[Extracted records]

● ● ● ● ●

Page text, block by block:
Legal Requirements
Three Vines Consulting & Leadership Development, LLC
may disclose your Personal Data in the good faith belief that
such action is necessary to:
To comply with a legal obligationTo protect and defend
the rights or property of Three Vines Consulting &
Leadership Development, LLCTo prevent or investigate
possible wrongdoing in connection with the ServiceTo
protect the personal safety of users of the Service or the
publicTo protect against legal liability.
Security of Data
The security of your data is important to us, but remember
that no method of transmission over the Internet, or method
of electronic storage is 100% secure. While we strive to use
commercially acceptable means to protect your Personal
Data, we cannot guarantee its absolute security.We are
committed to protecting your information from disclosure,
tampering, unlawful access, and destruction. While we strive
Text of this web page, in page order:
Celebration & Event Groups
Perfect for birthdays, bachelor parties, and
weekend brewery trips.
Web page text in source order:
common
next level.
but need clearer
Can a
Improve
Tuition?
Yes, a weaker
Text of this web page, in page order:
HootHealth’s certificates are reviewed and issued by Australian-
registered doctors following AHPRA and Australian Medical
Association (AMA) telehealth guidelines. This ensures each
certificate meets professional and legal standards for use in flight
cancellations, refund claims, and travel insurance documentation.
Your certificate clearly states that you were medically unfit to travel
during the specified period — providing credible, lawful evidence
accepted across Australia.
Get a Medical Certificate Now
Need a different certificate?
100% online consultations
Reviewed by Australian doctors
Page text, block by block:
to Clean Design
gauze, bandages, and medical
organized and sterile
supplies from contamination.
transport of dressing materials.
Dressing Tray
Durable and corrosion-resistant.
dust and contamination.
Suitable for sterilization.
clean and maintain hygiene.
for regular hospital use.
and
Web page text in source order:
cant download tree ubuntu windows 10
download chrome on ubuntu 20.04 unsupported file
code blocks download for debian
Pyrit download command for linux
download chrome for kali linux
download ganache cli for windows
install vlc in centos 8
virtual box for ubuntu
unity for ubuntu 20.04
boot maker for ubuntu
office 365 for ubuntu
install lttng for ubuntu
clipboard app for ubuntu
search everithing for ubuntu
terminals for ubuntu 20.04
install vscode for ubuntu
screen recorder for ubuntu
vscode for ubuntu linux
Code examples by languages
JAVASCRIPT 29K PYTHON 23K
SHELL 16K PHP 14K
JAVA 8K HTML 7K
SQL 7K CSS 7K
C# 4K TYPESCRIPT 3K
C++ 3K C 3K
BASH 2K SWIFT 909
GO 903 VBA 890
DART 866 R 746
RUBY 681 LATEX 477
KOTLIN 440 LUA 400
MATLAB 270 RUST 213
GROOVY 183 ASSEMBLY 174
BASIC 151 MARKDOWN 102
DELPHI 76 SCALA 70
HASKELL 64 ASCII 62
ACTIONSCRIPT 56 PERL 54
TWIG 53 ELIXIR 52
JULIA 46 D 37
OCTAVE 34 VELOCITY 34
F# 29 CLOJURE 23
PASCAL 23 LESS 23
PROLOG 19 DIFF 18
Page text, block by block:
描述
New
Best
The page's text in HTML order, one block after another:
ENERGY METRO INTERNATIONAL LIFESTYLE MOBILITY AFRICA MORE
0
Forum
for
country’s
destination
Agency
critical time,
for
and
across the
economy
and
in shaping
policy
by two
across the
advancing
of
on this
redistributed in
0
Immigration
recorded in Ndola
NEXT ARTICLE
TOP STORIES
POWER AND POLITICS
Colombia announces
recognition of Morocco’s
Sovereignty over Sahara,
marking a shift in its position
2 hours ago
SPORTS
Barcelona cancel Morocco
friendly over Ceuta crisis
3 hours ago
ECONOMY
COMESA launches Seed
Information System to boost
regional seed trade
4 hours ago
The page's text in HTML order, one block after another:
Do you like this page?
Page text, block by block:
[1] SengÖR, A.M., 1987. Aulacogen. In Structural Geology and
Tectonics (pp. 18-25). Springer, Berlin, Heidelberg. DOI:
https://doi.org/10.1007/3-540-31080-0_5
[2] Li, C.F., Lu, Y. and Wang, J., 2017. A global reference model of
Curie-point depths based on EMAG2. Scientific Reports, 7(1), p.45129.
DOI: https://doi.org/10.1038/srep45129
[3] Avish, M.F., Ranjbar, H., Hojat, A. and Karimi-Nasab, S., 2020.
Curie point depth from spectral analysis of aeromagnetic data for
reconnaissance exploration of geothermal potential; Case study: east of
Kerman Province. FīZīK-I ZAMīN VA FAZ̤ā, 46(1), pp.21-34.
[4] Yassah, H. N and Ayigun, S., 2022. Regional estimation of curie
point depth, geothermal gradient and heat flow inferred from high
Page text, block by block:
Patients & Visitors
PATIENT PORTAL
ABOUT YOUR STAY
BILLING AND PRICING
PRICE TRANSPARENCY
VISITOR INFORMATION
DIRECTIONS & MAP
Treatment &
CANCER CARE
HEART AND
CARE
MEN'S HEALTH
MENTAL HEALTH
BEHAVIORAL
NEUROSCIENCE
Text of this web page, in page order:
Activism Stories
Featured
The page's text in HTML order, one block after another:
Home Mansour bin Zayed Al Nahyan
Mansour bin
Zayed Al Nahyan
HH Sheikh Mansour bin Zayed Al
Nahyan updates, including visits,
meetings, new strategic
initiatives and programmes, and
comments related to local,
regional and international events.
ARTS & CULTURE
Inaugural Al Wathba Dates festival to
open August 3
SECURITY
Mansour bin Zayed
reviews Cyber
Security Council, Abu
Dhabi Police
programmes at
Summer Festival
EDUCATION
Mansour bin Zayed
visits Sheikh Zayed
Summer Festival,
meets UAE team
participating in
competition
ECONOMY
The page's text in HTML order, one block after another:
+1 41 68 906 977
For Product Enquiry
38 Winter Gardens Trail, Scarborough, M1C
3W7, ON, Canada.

● ● ● ● ●

Work request
From the entries above, return each line with the word "contamination" in it.

Task response
supplies from contamination.
dust and contamination.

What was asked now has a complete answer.